10.8.10

A mudança (conclusão)

Uma semana depois, estava Carlão a ler “A Bola” na sua paz interior, quando Carlota o interrompeu, de forma autoritária “Carlos Eusébio” (o segundo nome, como sempre, era sinal de coisa séria e raspanete) “Vamos à clínica”.

“Mas então Carlota, que se passa?”,
“Isto assim não dá. Sou eu que faço tudo e tu nem sequer te interessas por nada....”
“Mas Carlota, pensei que era assim que ia ser...foi por isso que mudámos”.
“Pois é, mas eu não me estou a ver ter esta vidinha. Bem sei que fizeste tudo para me dar a ideia que não querias mudar, só para eu querer e agora só queres é boa vida, não é Carlão?”
“Mas, tu é que querias mudar, sair aí para fora, mostrar-te ao mundo. Não era esse o caminho da felicidade?”
“Não me venhas com falinhas mansas Carlos Eusébio. Vamos à clínica reverter o processo e é já”.
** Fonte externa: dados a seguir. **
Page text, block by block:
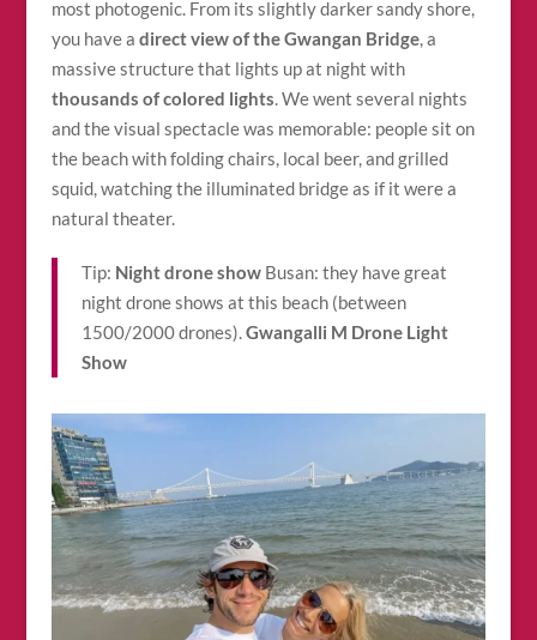
most photogenic. From its slightly darker sandy shore,
you have a direct view of the Gwangan Bridge, a
massive structure that lights up at night with
thousands of colored lights. We went several nights
and the visual spectacle was memorable: people sit on
the beach with folding chairs, local beer, and grilled
squid, watching the illuminated bridge as if it were a
natural theater.
Tip: Night drone showBusan: they have great
night drone shows at this beach (between
1500/2000 drones).Gwangalli M Drone Light
Show
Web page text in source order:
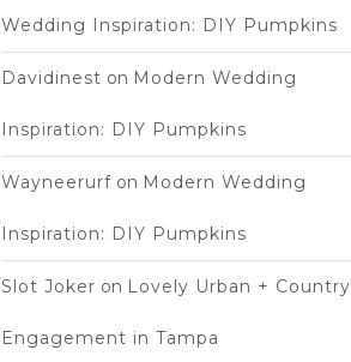
Wedding Inspiration: DIY Pumpkins
Davidinest on Modern Wedding
Inspiration: DIY Pumpkins
Wayneerurf on Modern Wedding
Inspiration: DIY Pumpkins
Slot Joker on Lovely Urban + Country
Engagement in Tampa
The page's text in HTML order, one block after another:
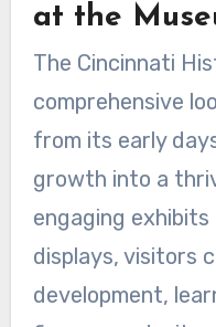
at the
The Cincinnati
comprehensive
from its early
growth into a
engaging
displays, visitors
development,
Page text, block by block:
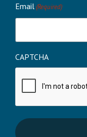
Email(Required)
CAPTCHA
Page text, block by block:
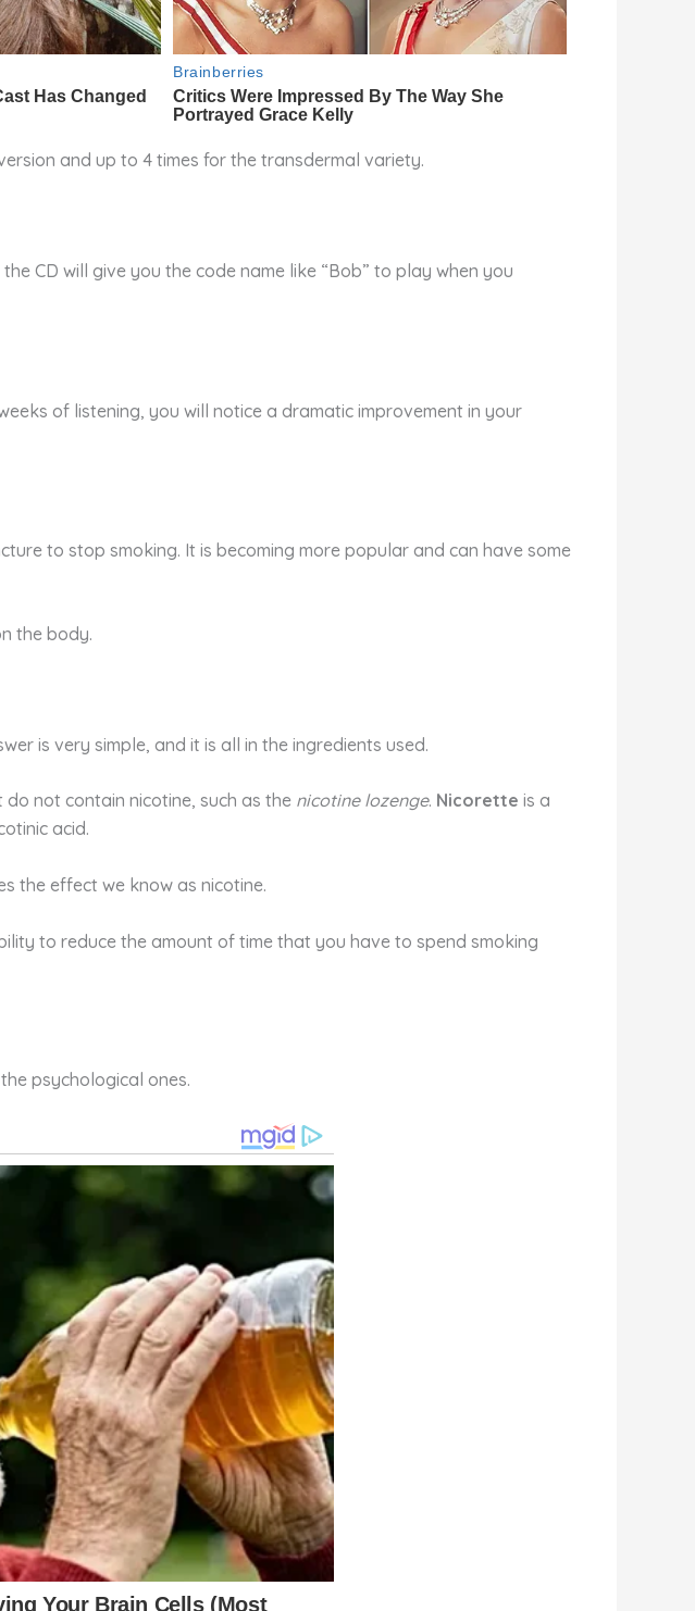
and up to 4 times for the transdermal variety.
CD will give you the code name like “Bob” to play when you
of listening, you will notice a dramatic improvement in your
to stop smoking. It is becoming more popular and can have some
the body.
is very simple, and it is all in the ingredients used.
not contain nicotine, such as the nicotine lozenge. Nicorette is a
acid.
the effect we know as nicotine.
to reduce the amount of time that you have to spend smoking
psychological ones.

Contrariado, Carláo lá foi, resmungado para dentro, que por fora era Carlota quem ia reclamando da sua falta de empenho em fazer que as coisas resultassem. Uma vez na clínica, Carlota falou com o médico que tinha acompanhado o processo.
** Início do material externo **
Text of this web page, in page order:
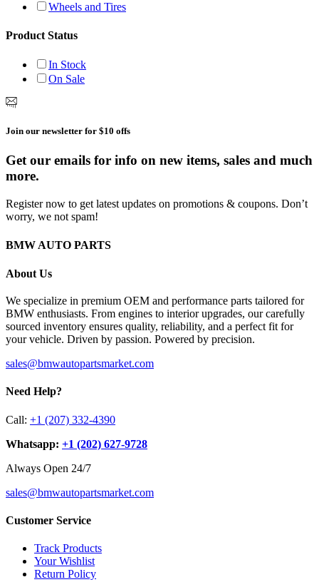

“Sr. Dr, esta mudança não resultou. Como ainda estamos nas duas semanas do período experimental, queria reverter o processo.”
“Mas, Carlota, as coisas não funcionam assim.”
“Eu sei que não funcionam. O Dr sabe lá o que é ter um homem dentro de si, sem fazer nenhum, que nem se preocupa minimamente com o que eu faço ou deixo de fazer. Quando era ao contrário, não era assim....”
“Pois, mas foi por isso que chegámos à decisão de mudar. A Carlota sempre foi a força motriz, o Carlos seria sempre aquilo a que, em jeito de brincadeira, se pode chamar um banana sem chama, sempre a fingir.
“Ó Dr, olhe que eu daqui oiço” Carlão podia já não ter muito a dizer, mas não estava ali para ser enxovalhado.
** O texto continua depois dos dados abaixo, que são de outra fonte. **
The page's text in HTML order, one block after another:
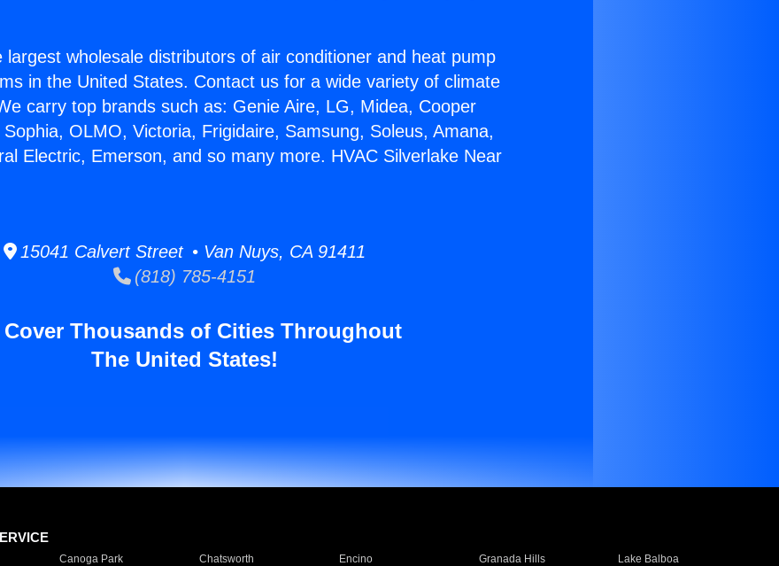
largest wholesale distributors of air conditioner and heat pump
in the United States. Contact us for a wide variety of climate
carry top brands such as: Genie Aire, LG, Midea, Cooper
OLMO, Victoria, Frigidaire, Samsung, Soleus, Amana,
Electric, Emerson, and so many more. HVAC Silverlake Near
15041 Calvert Street • Van Nuys, CA 91411
(818) 785-4151
Cover Thousands of Cities Throughout
The United States!
Canoga Park Chatsworth Encino Granada Hills
Lake Balboa

“Desculpe lá Carlos. Olhe, Carlota, vamos fazer assim” o médico tinha um bonito sorriso e até era interessante para a idade, segundo Carlota. Para Carlão, era o carro dele que era interessante. “A Carlota tem que se afirmar, mas tem que perceber que o Carlos também é parte de si, com as suas diferenças. Pode não parecer, mas ele preocupa-se, nem que seja porque é você que o alimenta. Viva a sua vida, mas de quando em vez, deixe-o vir brincar um pouco cá fora. Só assim, ficarão ambos mais satisfeitos”.

“Bem me podias deixar ir à bola, de vez...” Carlão pensou que podia aproveitar.
“Carlos Eusébio, isto não é altura para isso. Olhe, muito obrigado Dr, vamos tentar então fazer as coisas funcionar dessa maneira”. Carlota levantou-se e deu uma palmada forte nas costas do médico, que até estremeceu.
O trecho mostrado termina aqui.